We next aimed to analyse the activation of cellular stress responses upon mistletoe extract treatment using western blotting to validate corresponding hints from transcriptomic and proteomic results. Activation of stress-mediated MAPK signalling by viscumTT and viscum was confirmed by increased phosphorylation of MAPK8 (formerly JNK) and MAPK14 (formerly p38/MAPK) in TC-71 and MHH-ES-1 cells 24 h after treatment with the extracts (Fig. 4a). All mistletoe extracts upregulated expression of the HSPA5 ER-chaperone protein, indicating response to cellular stress (e.g. oxidative stress or ER stress) by activation of the unfolded protein response (Fig. 4a). ViscumTT and viscum also reduced levels of the EIF2AK3 ER-stress sensor protein, whereas TT slightly increased EIF2AK3 levels (Fig. 4a). Since ER stress is linked to autophagy [46, 47], we next checked LC3B expression, whose conversion from LC3B-I to LC3B-II is a marker for autophagy. ViscumTT and TT increased LC3B-II levels in TC-71 cells, whereas only TT increased LC3B-II levels in MHH-ES-1 cells (Fig. 4a).

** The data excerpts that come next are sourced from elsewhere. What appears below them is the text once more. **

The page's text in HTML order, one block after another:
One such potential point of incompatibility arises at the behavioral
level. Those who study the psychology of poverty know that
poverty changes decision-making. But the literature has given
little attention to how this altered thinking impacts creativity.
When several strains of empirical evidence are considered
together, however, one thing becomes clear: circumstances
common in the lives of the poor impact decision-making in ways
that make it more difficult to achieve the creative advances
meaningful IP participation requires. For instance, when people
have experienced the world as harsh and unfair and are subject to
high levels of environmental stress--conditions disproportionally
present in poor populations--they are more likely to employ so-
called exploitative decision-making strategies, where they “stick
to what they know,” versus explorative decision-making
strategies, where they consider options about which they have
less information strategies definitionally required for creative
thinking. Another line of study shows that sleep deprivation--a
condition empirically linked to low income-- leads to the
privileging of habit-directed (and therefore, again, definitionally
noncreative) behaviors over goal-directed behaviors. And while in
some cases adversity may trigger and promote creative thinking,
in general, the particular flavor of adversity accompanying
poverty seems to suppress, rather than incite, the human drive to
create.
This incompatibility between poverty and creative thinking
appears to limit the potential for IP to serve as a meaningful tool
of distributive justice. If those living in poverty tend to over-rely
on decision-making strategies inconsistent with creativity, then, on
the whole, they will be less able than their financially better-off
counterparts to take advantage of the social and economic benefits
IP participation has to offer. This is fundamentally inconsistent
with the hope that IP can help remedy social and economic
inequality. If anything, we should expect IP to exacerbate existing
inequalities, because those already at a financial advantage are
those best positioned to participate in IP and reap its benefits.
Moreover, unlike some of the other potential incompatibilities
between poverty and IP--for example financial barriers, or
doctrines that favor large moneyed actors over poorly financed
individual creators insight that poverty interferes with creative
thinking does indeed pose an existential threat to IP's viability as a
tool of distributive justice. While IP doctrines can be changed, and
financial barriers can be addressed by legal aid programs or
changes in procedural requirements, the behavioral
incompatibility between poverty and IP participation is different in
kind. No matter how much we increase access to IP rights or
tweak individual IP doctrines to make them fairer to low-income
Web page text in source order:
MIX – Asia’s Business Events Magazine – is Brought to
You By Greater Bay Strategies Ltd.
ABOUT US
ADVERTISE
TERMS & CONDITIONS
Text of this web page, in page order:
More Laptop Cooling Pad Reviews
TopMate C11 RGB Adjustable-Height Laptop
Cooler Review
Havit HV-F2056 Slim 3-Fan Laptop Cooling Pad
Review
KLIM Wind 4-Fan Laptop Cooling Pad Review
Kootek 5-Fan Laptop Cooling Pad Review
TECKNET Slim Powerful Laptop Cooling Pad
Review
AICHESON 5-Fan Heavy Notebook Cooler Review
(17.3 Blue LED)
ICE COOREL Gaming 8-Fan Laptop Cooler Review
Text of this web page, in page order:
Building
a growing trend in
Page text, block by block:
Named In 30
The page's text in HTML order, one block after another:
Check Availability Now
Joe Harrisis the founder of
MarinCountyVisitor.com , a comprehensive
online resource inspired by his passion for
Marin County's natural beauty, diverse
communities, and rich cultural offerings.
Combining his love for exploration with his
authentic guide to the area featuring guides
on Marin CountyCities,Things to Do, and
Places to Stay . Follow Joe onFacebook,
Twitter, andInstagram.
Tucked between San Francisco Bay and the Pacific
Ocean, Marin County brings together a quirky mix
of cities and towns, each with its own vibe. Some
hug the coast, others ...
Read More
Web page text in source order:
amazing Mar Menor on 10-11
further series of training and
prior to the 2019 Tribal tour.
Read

In order to further analyse the role of stress-mediated MAPK or TLR signalling and oxidative stress in mistletoe-mediated apoptosis of Ewing sarcoma cells, TC-71 cells were treated with viscumTT, viscum or TT for 24 h in the absence or presence of the SB203580 MAPK14 inhibitor, the SP600125 MAPK8 inhibitor, the LPS-RS TLR4 inhibitor or the antioxidant NAC. 5 μM MAPK8 and 10 μM MAPK14 inhibitor treatment was not able to prevent apoptotic induction by mistletoe extracts. Western blot analyses of TC-71 cell lysates after inhibitor treatment revealed no reduction in MAPK8 phosphorylation and, unexpectedly, enhanced MAPK14 phosphorylation (Fig. 4b). Higher MAPK8 and MAPK14 inhibitor concentrations (up to 50 μM SB203580 and 25 μM SP600125), as well as higher concentrations of the other used inhibitors (Table 3), all increased apoptosis in TC-71 cells. Pre-treatment with the antioxidant NAC (5 mM), however, reduced apoptosis by 21% after viscum treatment and ~13% after viscumTT treatment (Fig. 4c). LPS-RS (0.1 μg/mL), which binds TLR4 but prevents receptor activation, reduced TT-mediated apoptosis by ~20% (Fig. 4c). Taken together, these data indicate that viscumTT, viscum and TT activate the unfolded protein response. TT extract treatment suggests the activation of TLR4 signalling and autophagy, while viscumTT and viscum indicate the induction of oxidative stress and stress-mediated MAPK signalling. Since mistletoe extracts appear to trigger multiple pathways sensitizing Ewing cells to apoptosis, inhibiting single pathways remained insufficient to prevent apoptosis in combination with extract treatment.